DIRECTIONS: With every picture left out, give the data below back exactly.

----- DATASET ENTRIES -----

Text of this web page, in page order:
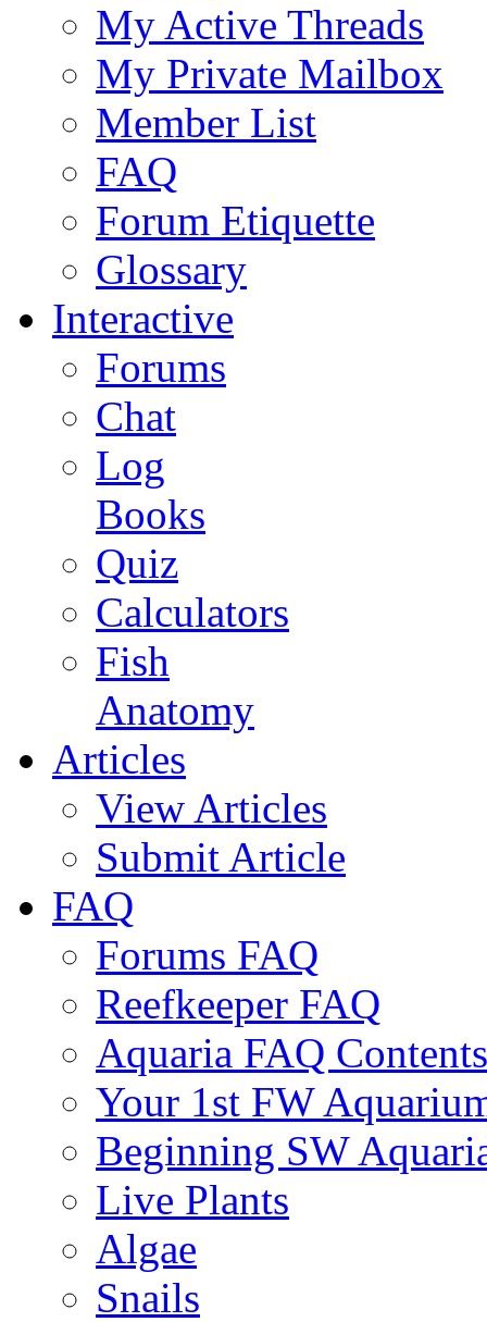
My Active Threads
My Private Mailbox
Member List
FAQ
Forum Etiquette
Glossary
Interactive
Forums
Chat
Log
Books
Quiz
Calculators
Fish
Anatomy
Articles
View Articles
Submit Article
FAQ
Forums FAQ
Reefkeeper FAQ
Aquaria FAQ Contents
Your 1st FW
Beginning SW
Live Plants
Algae
Snails
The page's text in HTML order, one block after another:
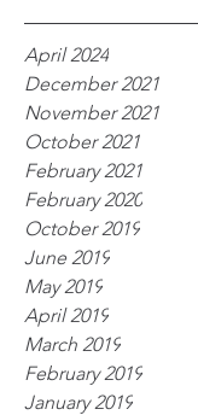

-----

OUTPUT OF THE EXERCISE:
Text of this web page, in page order:
My Active Threads
My Private Mailbox
Member List
FAQ
Forum Etiquette
Glossary
Interactive
Forums
Chat
Log
Books
Quiz
Calculators
Fish
Anatomy
Articles
View Articles
Submit Article
FAQ
Forums FAQ
Reefkeeper FAQ
Aquaria FAQ Contents
Your 1st FW
Beginning SW
Live Plants
Algae
Snails
The page's text in HTML order, one block after another:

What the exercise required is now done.